Она наклонилась и прижалась лбом к его челу. Её дыхание было тёплым и ровным.
— И я хочу. Я так хочу жить, Дмитрий, что аж страшно. Но мы не можем просить у войны пощады. Мы можем только взять то, что она нам даёт. Вот эти часы. Эту ночь.
Она выпрямилась и медленно, почти ритуально, стала расстёгивать пуговицы своей гимнастёрки. Не как соблазнительница, а как женщина, дарящая себя целиком, без остатка, в полном понимании цены этого дара. Гимнастёрка упала на пол. Потом — юбка. В тусклом свете её тело казалось хрупким и совершенным, как у античной статуи, прочерченной тенями от взрывов.
Дмитрий смотрел, затаив дыхание. Он не видел ни шрамов, ни синяков — только её. Жизнь, вопреки смерти. Красоту, вопреки уродству войны.
Он поднялся и взял её на руки. Она была лёгкой, как пушинка. Он отнёс её на нары, застланные старой шинелью. И всё, что было потом — прикосновения, шёпот, смешанный со слезами, боль и восторг, — было не просто плотским единением. Это был акт сопротивления. Молчаливая клятва жизни в царстве смерти.
Позже, когда коптилка догорела и их окутала бархатная тьма, они лежали, прижавшись друг к другу, слушая, как бьётся их сердца — одно тревожное и тяжёлое, другое — частое и птичье.
— Я тебе кое-что оставлю, — вдруг сказала Ольга в темноте. — На память. Если... ну, ты знаешь.
Он почувствовал, как она вкладывает ему в руку маленький, холодный предмет. На ощупь это было круглое, металлическое, с откидной крышечкой.
— Это что?
— Карманное зеркальце. Отцовское. Она открыла его, и в темноте блеснул крошечный осколок стекла, поймавший отблеск далёкой зарницы. — Смотри. Вот он я. Я всегда с тобой. В кармане гимнастёрки. Прямо у сердца.

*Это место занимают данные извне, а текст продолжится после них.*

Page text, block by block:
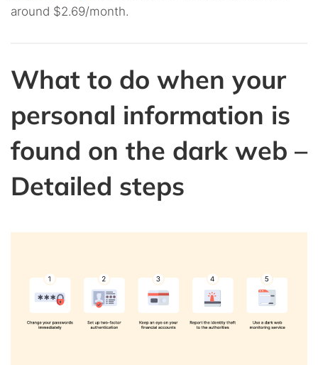
around $2.69/month.
What to do when your
personal information is
found on the dark web –
Detailed steps

Дмитрий сжал зеркальце в кулаке. Острые грани впились в ладонь.
— А я тебе... — он замялся. У него не было ничего, кроме войны. — Я тебе своё имя оставлю. Если вернусь — найду. Где бы ты ни была. Если нет... — он не договорил.

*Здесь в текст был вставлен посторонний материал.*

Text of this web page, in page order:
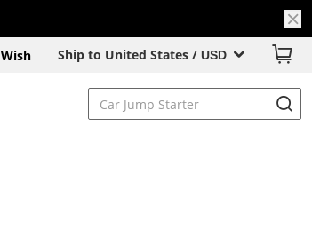
Ship to United States / USD
Wish
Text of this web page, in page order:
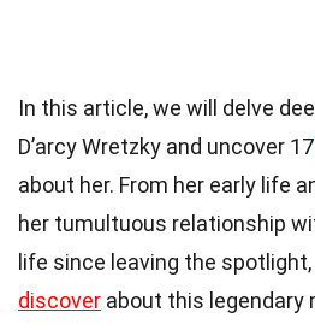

— Ты вернёшься, — перебила она его с такой несокрушимой верой, что ему самому захотелось в это поверить. — Потому что я буду ждать. И твоя дочь будет ждать. И твоя мать. Нас целая очередь, Дмитрий. Ты не имеешь права не вернуться.
Он не видел её лица в темноте, но слышал улыбку в её голосе. Эту её удивительную способность шутить на краю пропасти.
Он обнял её крепче, прижав к своей груди, где уже лежало это маленькое, хрупкое зеркальце — их общий талисман, их доказательство того, что они были. Что они есть.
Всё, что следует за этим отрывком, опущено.